Tydzień temu lubelski sąd orzekł rozwód Beaty i Andrzeja Pietrasów. Mąż piosenkarki nie pojawił się na rozprawie, jednak jego nieobecność zmieniła tylko to, że wyrok zapadł szybciej. Po niespełna kwadransie było już po wszystkim. Beata opuściła salę rozpromieniona i od razu ruszyła do urzędu, żeby pozbyć się nazwiska męża ze wszystkich dokumentów.
Niestety, jeszcze przez pół roku będzie musiała znosić jego obecność na koncertach. Pietras, jako były menedżer zespołu, ma prawo uczestniczyć w koncertach, które sam zakontraktował, jednak Beata ma nadzieję, że do tego nie dojdzie. Nawet jeśli Pietras zostanie w domu to i tak dostanie swoją gażę, więc Kozidrak liczy na to, że wybierze właśnie tę opcję.
Zwłaszcza, że czeka ją jeszcze sądowa wojna o pieniądze. Ta sprawa bowiem nie została poruszona w trakcie rozprawy rozwodowej.
Nie wpłynął wniosek o podział majątku, więc nie odbył się on na sali rozpraw - potwierdza w rozmowie z Faktem pracownik lubelskiego sądu. Gdyby podział majątku był zgodny, można by to wtedy szybko załatwić. Teraz wyrok musi się uprawomocnić.
Wniosek o podział majątku małżonkowie mogą złożyć najwcześniej za 3 tygodnie. Do podziału zostało mienie, które tabloidy wyceniają na ok. 10 milionów złotych, co wydaje się kwotą mocno zaniżoną. W jego skład wchodzi bowiem klika nieruchomości,rozstanych po całym świecie, z RPA włącznie, luksusowe samochody oraz prywatny samolot.

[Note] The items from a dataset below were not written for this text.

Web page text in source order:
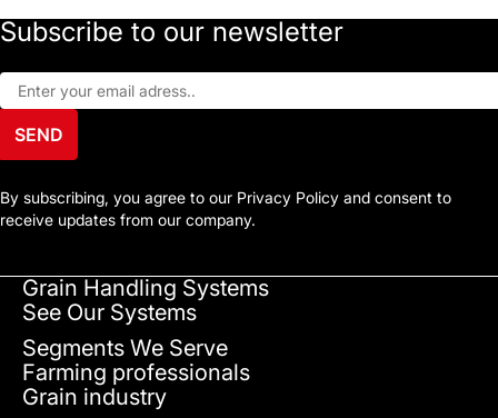
Subscribe to our newsletter
SEND
By subscribing, you agree to our Privacy Policy and consent to
receive updates from our company.
Grain Handling Systems
See Our Systems
Segments We Serve
Farming professionals
Grain industry
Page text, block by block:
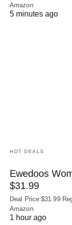
Amazon
5 minutes ago
HOT DEALS
Ewedoos
$31.99
Deal Price:$31.99
Amazon
1 hour ago
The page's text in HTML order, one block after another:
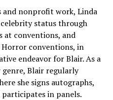
nonprofit work, Linda
status through
at conventions, and
conventions, in
endeavor for Blair. As a
Blair regularly
she signs autographs,
in panels.
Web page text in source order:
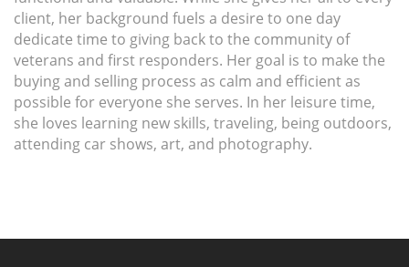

Kozidrak podobno tak bardzo zależy na tym, by pozbyć się niewiernego męża ze swojego życia, że gotowa jest zostawić mu połowę majątku. Z tym może być jednak problem, gdyż Pietras wierzy, że jej sukces jest jego zasługą i bez niego niczego by nie osiągnęła. Z pewnością ten argument wypłynie podczas podziału majątku.